🤖 AI Summary
To address the inefficiency of memory management in nonlinear RNNs and the limitations imposed by linear assumptions in conventional state-space models, this paper proposes Comba—a novel closed-loop control-driven architecture. Methodologically, Comba integrates scalar-plus-low-rank state transitions with dual feedback (state and output) to enhance nonlinear dynamical modeling; it is the first to systematically incorporate closed-loop control theory into nonlinear RNN design; and it introduces a Triton-optimized chunk-wise parallel computation kernel for hardware efficiency and scalable training.
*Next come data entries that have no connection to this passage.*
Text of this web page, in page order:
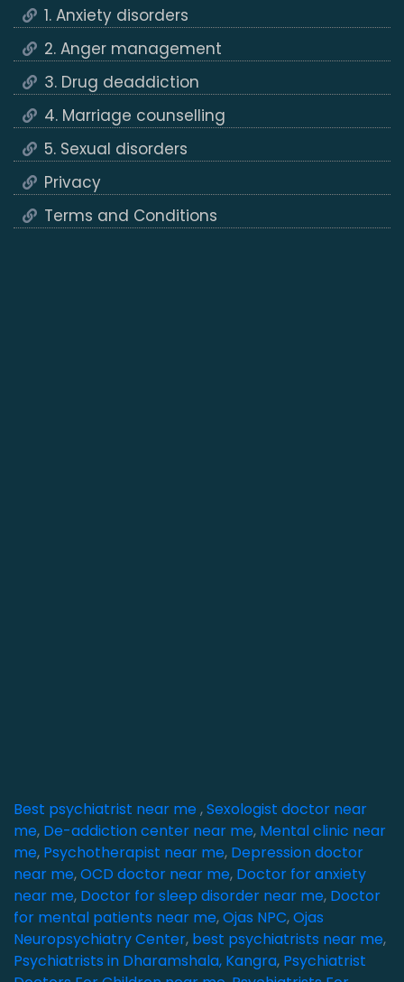
1. Anxiety disorders
2. Anger management
3. Drug deaddiction
4. Marriage counselling
5. Sexual disorders
Privacy
Terms and Conditions
Best psychiatrist near me ,Sexologist doctor near
me, De-addiction center near me, Mental clinic near
me, Psychotherapist near me, Depression doctor
near me,OCD doctor near me, Doctor for anxiety
near me, Doctor for sleep disorder near me, Doctor
for mental patients near me,Ojas NPC,Ojas
Neuropsychiatry Center, best psychiatrists near me,
Psychiatrists in Dharamshala, Kangra, Psychiatrist
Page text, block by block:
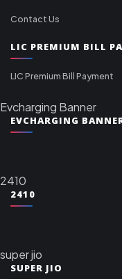
Contact Us
LIC PREMIUM BILL
LIC Premium Bill Payment
Evcharging Banner
EVCHARGING
2410
2410
super jio
SUPER JIO
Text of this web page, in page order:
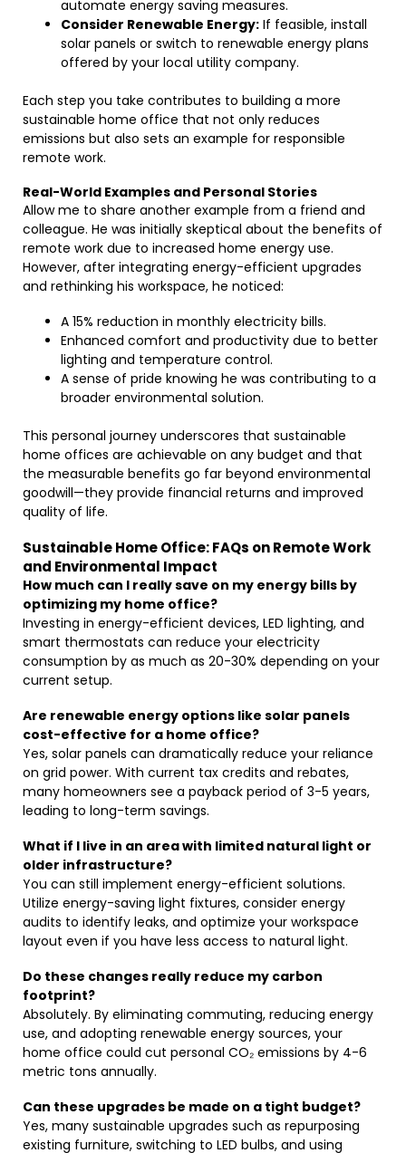
automate energy saving measures.
Consider Renewable Energy: If feasible, install
solar panels or switch to renewable energy plans
offered by your local utility company.
Each step you take contributes to building a more
sustainable home office that not only reduces
emissions but also sets an example for responsible
remote work.
Real-World Examples and Personal Stories
Allow me to share another example from a friend and
colleague. He was initially skeptical about the benefits of
remote work due to increased home energy use.
However, after integrating energy-efficient upgrades
and rethinking his workspace, he noticed:
A 15% reduction in monthly electricity bills.
Enhanced comfort and productivity due to better
lighting and temperature control.
A sense of pride knowing he was contributing to a
broader environmental solution.
This personal journey underscores that sustainable
home offices are achievable on any budget and that
the measurable benefits go far beyond environmental
goodwill—they provide financial returns and improved
quality of life.
Sustainable Home Office: FAQs on Remote Work
and Environmental Impact
How much can I really save on my energy bills by
optimizing my home office?
Investing in energy-efficient devices, LED lighting, and
smart thermostats can reduce your electricity
consumption by as much as 20-30% depending on your
current setup.
Are renewable energy options like solar panels
cost-effective for a home office?
Yes, solar panels can dramatically reduce your reliance
on grid power. With current tax credits and rebates,
many homeowners see a payback period of 3-5 years,
leading to long-term savings.
What if I live in an area with limited natural light or
older infrastructure?
You can still implement energy-efficient solutions.
Utilize energy-saving light fixtures, consider energy
audits to identify leaks, and optimize your workspace
layout even if you have less access to natural light.
Do these changes really reduce my carbon
footprint?
Absolutely. By eliminating commuting, reducing energy
use, and adopting renewable energy sources, your
home office could cut personal CO₂ emissions by 4-6
metric tons annually.
Can these upgrades be made on a tight budget?
Yes, many sustainable upgrades such as repurposing
existing furniture, switching to LED bulbs, and using
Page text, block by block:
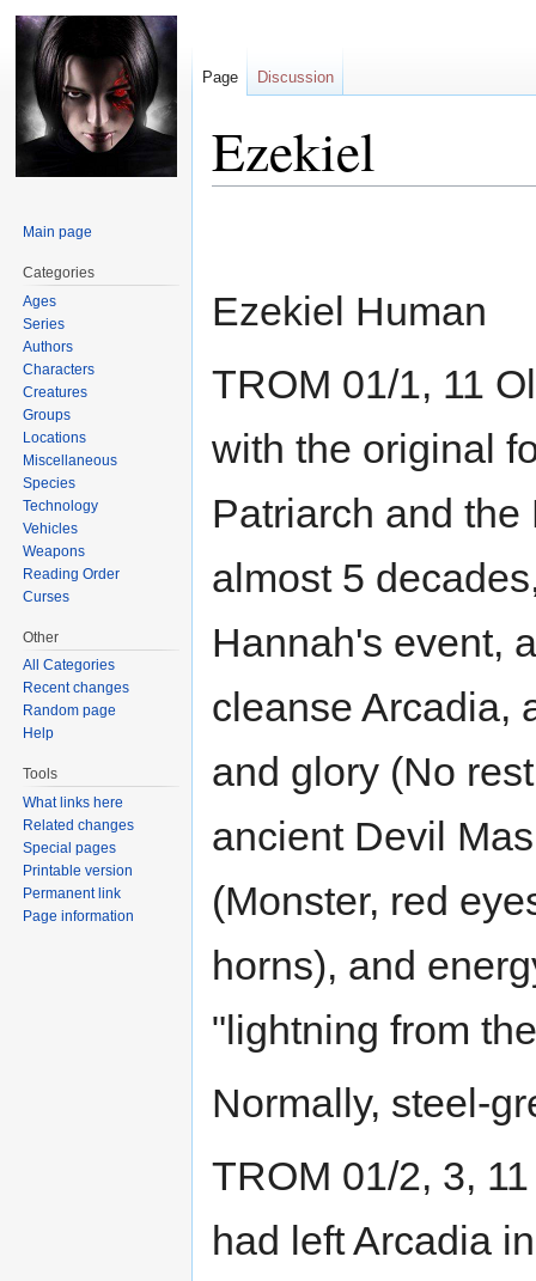
Ezekiel
Ezekiel Human
TROM 01/1, 11
with the original
Patriarch and
almost 5
Hannah's event,
cleanse Arcadia,
and glory (No
ancient Devil
(Monster, red
horns), and
"lightning from
Normally, steel-
TROM 01/2, 3,
had left Arcadia
Page Discussion
Main page
Categories
Ages
Series
Authors
Characters
Creatures
Groups
Locations
Miscellaneous
Species
Technology
Vehicles
Weapons
Reading Order
Curses
Other
All Categories
Recent changes
Random page
Help
Tools
What links here
Related changes
Special pages
Printable version
Permanent link
Page information
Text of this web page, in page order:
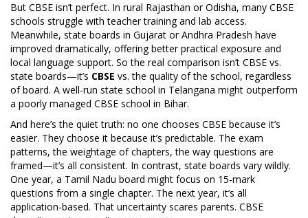
But CBSE isn’t perfect. In rural Rajasthan or Odisha, many CBSE
schools struggle with teacher training and lab access.
Meanwhile, state boards in Gujarat or Andhra Pradesh have
improved dramatically, offering better practical exposure and
local language support. So the real comparison isn’t CBSE vs.
state boards—it’s CBSE vs. the quality of the school, regardless
of board. A well-run state school in Telangana might outperform
a poorly managed CBSE school in Bihar.
And here’s the quiet truth: no one chooses CBSE because it’s
easier. They choose it because it’s predictable. The exam
patterns, the weightage of chapters, the way questions are
framed—it’s all consistent. In contrast, state boards vary wildly.
One year, a Tamil Nadu board might focus on 15-mark
questions from a single chapter. The next year, it’s all
application-based. That uncertainty scares parents. CBSE

Trained under the Delta learning rule, Comba achieves state-of-the-art performance: its 340M- and 1.3B-parameter variants significantly outperform baselines—including Mamba and RWKV-7—across language and vision tasks, delivering higher accuracy while reducing computational overhead.
📝 Abstract
Recent efficient sequence modeling methods such as Gated DeltaNet, TTT, and RWKV-7 have achieved performance improvements by supervising the recurrent memory management through Delta learning rule. Unlike previous state-space models (e.g., Mamba) and gated linear attentions (e.g., GLA), these models introduce interactions between the recurrent state and the key vector, resulting in a nonlinear recursive structure. In this paper, we first introduce the concept of Nonlinear RNNs with a comprehensive analysis on the advantages and limitations of these models. Then, based on closed-loop control theory, we propose a novel Nonlinear RNN variant named Comba, which adopts a scalar-plus-low-rank state transition, with both state feedback and output feedback corrections. We also implement a hardware-efficient chunk-wise parallel kernel in Triton and train models with 340M/1.3B parameters on large-scale corpus. Comba demonstrates its superior performance and computation efficiency in both language and vision modeling.